§ Exercise prompt:
Your task is to gather the lines below that hold the string "centericon".

Data extracted from a collection:
= = = = = = =

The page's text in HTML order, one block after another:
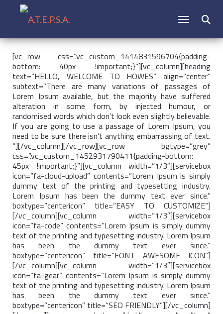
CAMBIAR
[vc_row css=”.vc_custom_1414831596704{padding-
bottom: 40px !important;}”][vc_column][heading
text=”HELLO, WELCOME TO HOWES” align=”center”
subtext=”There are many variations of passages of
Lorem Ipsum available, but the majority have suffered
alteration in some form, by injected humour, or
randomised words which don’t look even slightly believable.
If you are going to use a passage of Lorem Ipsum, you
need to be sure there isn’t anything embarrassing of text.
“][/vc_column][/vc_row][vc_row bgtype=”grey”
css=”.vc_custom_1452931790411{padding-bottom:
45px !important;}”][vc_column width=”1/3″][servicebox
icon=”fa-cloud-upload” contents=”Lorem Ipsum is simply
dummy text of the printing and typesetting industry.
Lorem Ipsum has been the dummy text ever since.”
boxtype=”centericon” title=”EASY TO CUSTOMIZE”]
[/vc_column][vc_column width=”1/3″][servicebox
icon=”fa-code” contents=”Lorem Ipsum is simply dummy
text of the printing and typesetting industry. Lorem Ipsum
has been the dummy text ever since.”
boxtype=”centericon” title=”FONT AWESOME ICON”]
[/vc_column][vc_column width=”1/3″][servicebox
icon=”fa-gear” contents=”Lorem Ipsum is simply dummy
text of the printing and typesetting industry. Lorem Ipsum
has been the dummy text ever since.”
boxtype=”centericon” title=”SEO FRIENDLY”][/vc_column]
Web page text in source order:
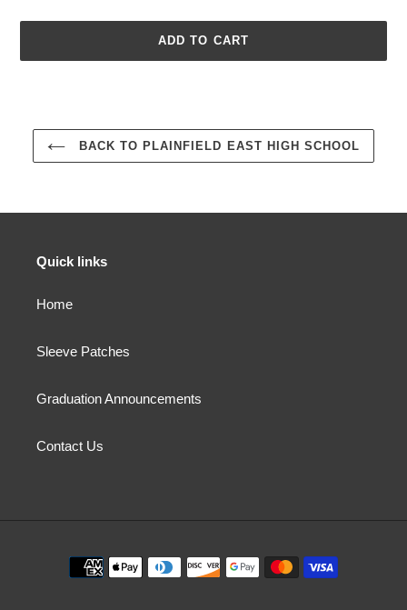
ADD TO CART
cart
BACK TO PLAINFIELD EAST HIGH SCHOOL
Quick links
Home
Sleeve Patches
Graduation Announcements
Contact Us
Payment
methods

= = = = = = =

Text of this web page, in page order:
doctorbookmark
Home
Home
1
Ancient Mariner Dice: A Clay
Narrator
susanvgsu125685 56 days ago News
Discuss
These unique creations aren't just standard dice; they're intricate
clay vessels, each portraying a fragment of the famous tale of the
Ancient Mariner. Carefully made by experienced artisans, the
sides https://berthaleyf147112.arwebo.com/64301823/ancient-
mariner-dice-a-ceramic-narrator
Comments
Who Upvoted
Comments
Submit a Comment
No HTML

= = = = = = =

§ Answer area:
boxtype=”centericon” title=”EASY TO CUSTOMIZE”]
boxtype=”centericon” title=”FONT AWESOME ICON”]
boxtype=”centericon” title=”SEO FRIENDLY”][/vc_column]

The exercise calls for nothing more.